The corner of his mouth twitches. It’s not quite a smile, but it’s close enough to make my chest warm. “Fair point.”

I turn back to the pan, trying to look casual even though the quiet between us is heavy enough to feel intentional.

A few minutes pass before he speaks again. “You’re not used to it being this quiet, are you?”

I glance over. “What gave it away?”

He shrugs. “You look uncomfortable.”

“I’m a talker,” I say, though that’s not really true. I’m a deflector, a noise maker. Silence makes me overthink. “I think when…” I bite my bottom lip. “When I lost my parents, everyone was too quiet. So, I needed to fill every silence with noise.”

He leans back in his chair, arms folded, watching me. “It’s not a bad thing. Some people… need noise. It keeps them from getting lost. And I get what that’s like, in a way.”

The way he says it makes me pause, spoon hovering mid-stir. There’s something in his tone. A weight I haven’t heard before.

I turn the heat down and face him. “And you don’t like the noise yourself?”

Creed shakes his head slowly. “I grew up with too much noise. It just wasn’t the good kind.”

He doesn’t elaborate, and I don’t push. But then, maybe because the room is dim and soft and we’re both a little tired, he keeps going.

“My dad, Thomas, didn’t talk much. When he did, it was mostly to tell me what I’d done wrong.

” His gaze drops to the table, his thumb running over a faint scratch in the wood.

“He’s one of those men who thinks feelings are a design flaw.

Said real men don’t complain, don’t cry, and don’t show weakness. ”

I lean against the counter, the spoon forgotten. He’s never talked in this way before. Not once.

“He used to work all the time,” Creed continues.

“Even when he was home, he wasn’t there.

Mom tried to smooth things over, but it was living with a ghost that barked orders.

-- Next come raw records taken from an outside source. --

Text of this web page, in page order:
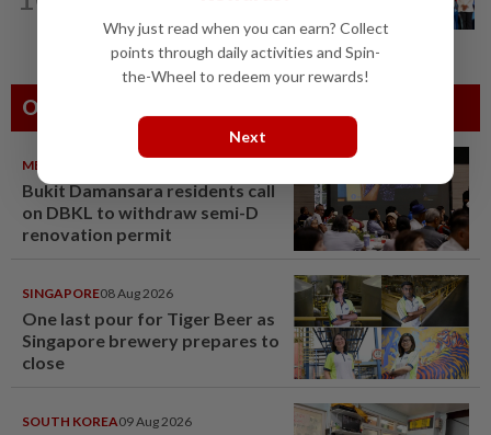
after four-decade wait, says Nga
Others Also Read
METRO NEWS
Bukit Damansara residents call
on DBKL to withdraw semi-D
renovation permit
SINGAPORE08 Aug 2026
One last pour for Tiger Beer as
Singapore brewery prepares to
close
SOUTH KOREA09 Aug 2026
Why just read when you can earn? Collect
points through daily activities and Spin-
the-Wheel to redeem your rewards!
Next
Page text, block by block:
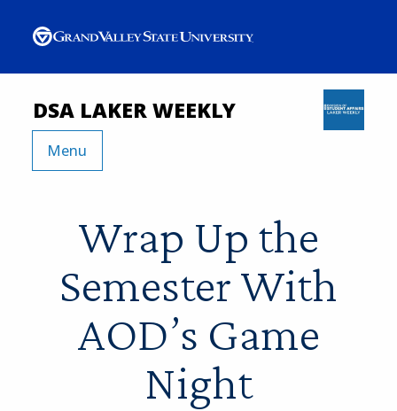
DSA LAKER WEEKLY
Menu
Wrap Up the
Semester With
AOD’s Game
Night
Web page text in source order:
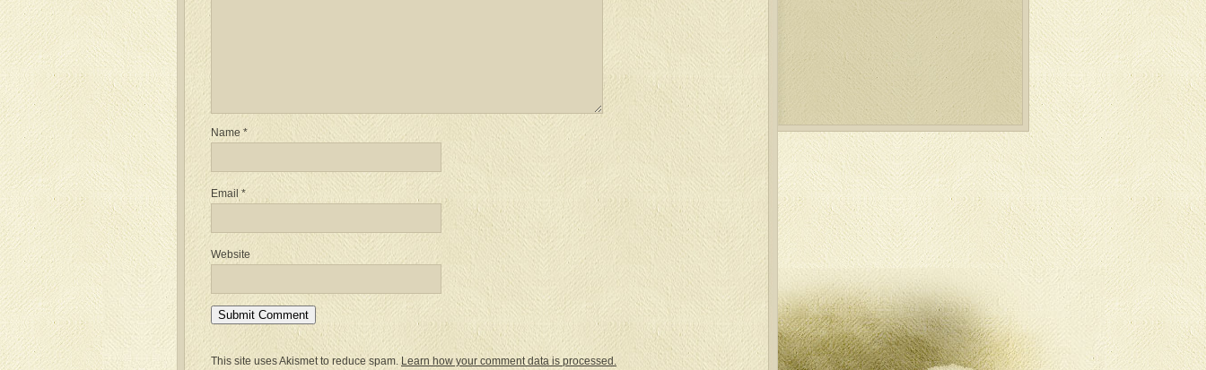
Name *
Email *
Website
This site uses Akismet to reduce spam. Learn how your comment data is processed.
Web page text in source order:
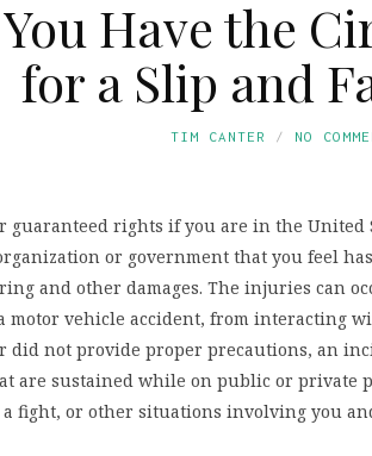
Have the
for a Slip and
TIM CANTER NO
guaranteed rights if you are in the United
or government that you feel
and other damages. The injuries can
motor vehicle accident, from interacting
did not provide proper precautions, an
are sustained while on public or private
fight, or other situations involving you
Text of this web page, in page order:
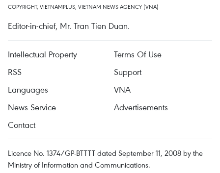
COPYRIGHT, VIETNAMPLUS, VIETNAM NEWS AGENCY (VNA)
Editor-in-chief, Mr. Tran Tien Duan.
Intellectual Property
Terms Of Use
RSS
Support
Languages
VNA
News Service
Advertisements
Contact
Licence No. 1374/GP-BTTTT dated September 11, 2008 by the
Ministry of Information and Communications.

I learned early that the best way to stay out of trouble was to keep my head down and my mouth shut.

” He lets out a quiet laugh, one that doesn’t sound amused.

“Guess I never really grew out of that.”

For a moment, I don’t know what to say. I’ve heard a hundred stories like his in my work, people hiding behind silence, anger, control, but hearing it from him feels different. More fragile somehow.

“That sounds…” I start, then stop, because sad feels too simple. “Lonely.”

He looks up then, blue eyes catching mine. “Yeah. It was.”

The words hang there, honest and unguarded.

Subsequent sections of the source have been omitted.